The second part of our analysis asks whether section 260C.212, subdivision 1, cannot be constitutionally applied to the facts in this case. Mother concedes that section 260C.212, subdivision 1, is constitutional. And she does not point to—nor does our review of the record reveal—any other facts which suggest that the statute is unconstitutional as applied. We conclude, therefore, that the district court’s application of section 260C.212, subdivision 1, to mother’s case did not violate her substantive due-process rights. SooHoo, 731 N.W.2d at 820.
Mother’s procedural due-process argument is similarly unsuccessful. Procedural due process requires “notice, a timely opportunity for a hearing, the right to counsel, the opportunity to present evidence, the right to an impartial decision-maker, and the right to a reasonable decision based solely on the record.” In re Welfare of Children of D.F., 752 N.W.2d at 97. When considering whether a parent has been deprived of their procedural due-process rights, this court balances: (1) the private interest affected; (2) the risk of erroneous deprivation of that interest and the value of additional procedural safeguards; and (3) the government’s interest in the matter. Mathews v. Eldridge, 424 U.S. 319, 335, 96 S. Ct. 893, 903 (1976); see also In re Welfare of Children of B.J.B., 747 N.W.2d 605, 608 (Minn. App. 2008). This balancing test “embodies the notion of fundamental fairness.” In re Child of P.T., 657 N.W.2d 577, 587 (Minn. App. 2003).
Here, the private interest affected by the social worker’s preparation of the case plans is mother’s right to parent.
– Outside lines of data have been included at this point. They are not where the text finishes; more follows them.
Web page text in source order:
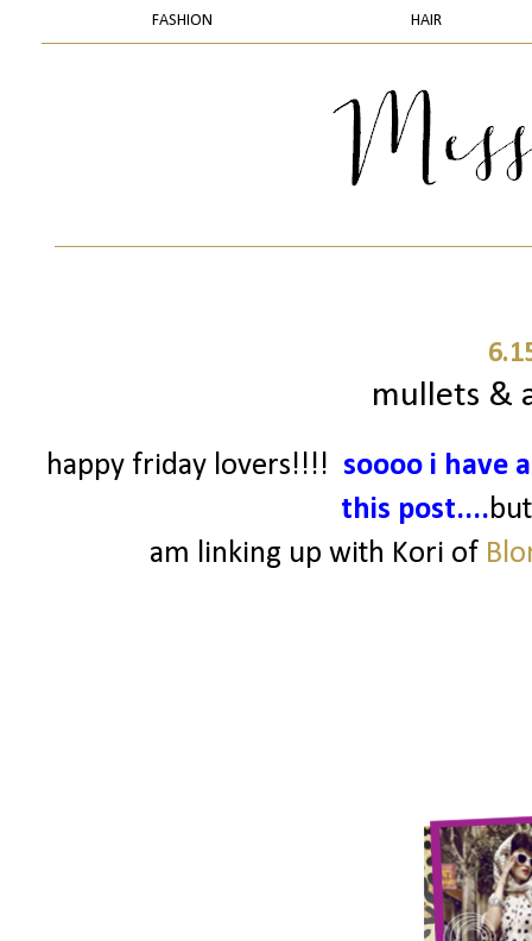
FASHION HAIR
mullets &
happy friday lovers!!!! soooo i have
this post....
am linking up with Kori of
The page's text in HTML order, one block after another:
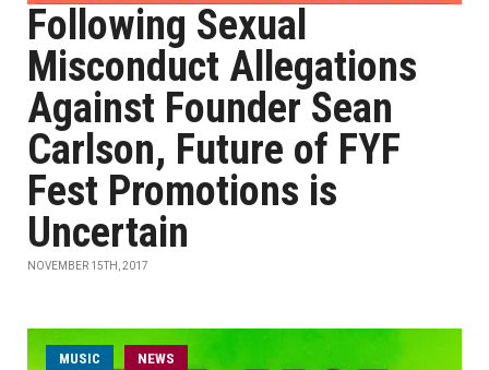
Following Sexual
Misconduct Allegations
Against Founder Sean
Carlson, Future of FYF
Fest Promotions is
Uncertain
NOVEMBER 15TH, 2017
MUSIC NEWS
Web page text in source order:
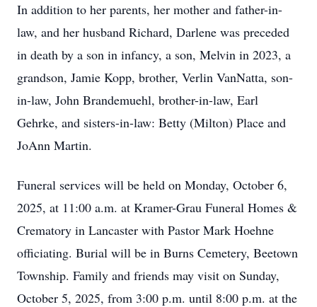
In addition to her parents, her mother and father-in-
law, and her husband Richard, Darlene was preceded
in death by a son in infancy, a son, Melvin in 2023, a
grandson, Jamie Kopp, brother, Verlin VanNatta, son-
in-law, John Brandemuehl, brother-in-law, Earl
Gehrke, and sisters-in-law: Betty (Milton) Place and
JoAnn Martin.
Funeral services will be held on Monday, October 6,
2025, at 11:00 a.m. at Kramer-Grau Funeral Homes &
Crematory in Lancaster with Pastor Mark Hoehne
officiating. Burial will be in Burns Cemetery, Beetown
Township. Family and friends may visit on Sunday,
October 5, 2025, from 3:00 p.m. until 8:00 p.m. at the

SooHoo, 731 N.W.2d at 820. The government has a corresponding interest in “preserving and promoting the welfare of the child.” Santosky v. Kramer, 455 U.S. 745, 765, 102 S. Ct. 1388, 1401 (1982). The question, then, is whether the alleged deficiencies in the case plans created an undue risk of depriving mother of her fundamental right to parent and whether any additional procedures—the consultation of mother and the Tribe in preparing the case plan and the inclusion of the relevant signatures—would have affected the outcome of the case.
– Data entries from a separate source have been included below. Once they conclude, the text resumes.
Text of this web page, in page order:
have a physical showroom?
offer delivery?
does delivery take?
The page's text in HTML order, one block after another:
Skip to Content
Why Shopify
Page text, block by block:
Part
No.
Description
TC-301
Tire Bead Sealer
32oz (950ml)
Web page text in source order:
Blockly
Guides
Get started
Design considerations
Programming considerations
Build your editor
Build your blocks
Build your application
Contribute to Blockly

Although mother did not sign the first case plan, the record demonstrates that she not only received a copy of the plan and knew the requirements listed therein, but that she also signed all subsequent case plans. As the social worker testified, copies of the case plan were mailed and faxed to the treatment facility and delivered to mother’s attorney. And the social worker and mother discussed each element of the plan via phone. This procedure was fundamentally fair. Mother had notice of the county’s expectations and understood the terms of the case plan. She had the opportunity to discuss the terms of the case plan with the social worker, and did so. And, most significantly, she signed subsequent case plans, whose terms were nearly identical to those of the initial case plan. The lack of her signature on the first case plan did not create an undue risk of depriving her of her right to parent, nor would the presence of her signature have changed the outcome of the district court’s decision.7
But mother also contends that the social worker did not prepare the case plan in consultation with the appropriate parties. We discern no support for this assertion in the record. The guardian ad litem stated at trial that she was consulted by the social worker in the preparation of the case plan. Mother talked through the case plan with the social worker before it was filed. And the Tribe “was notified of every hearing, court report, case plan, and any other document that was e-filed,” yet chose to participate in a limited manner. Because the interested parties had the opportunity to provide input on the case plan, but chose not to, there was no undue risk of depriving mother of her right to parent.
In sum, despite mother’s termination of parental rights to child 2 and the transfer of custody of child 1, the juvenile protection statutes are constitutional as applied to mother’s case.
II. The district court did not err by finding that the county made active efforts to reunify mother and child 1.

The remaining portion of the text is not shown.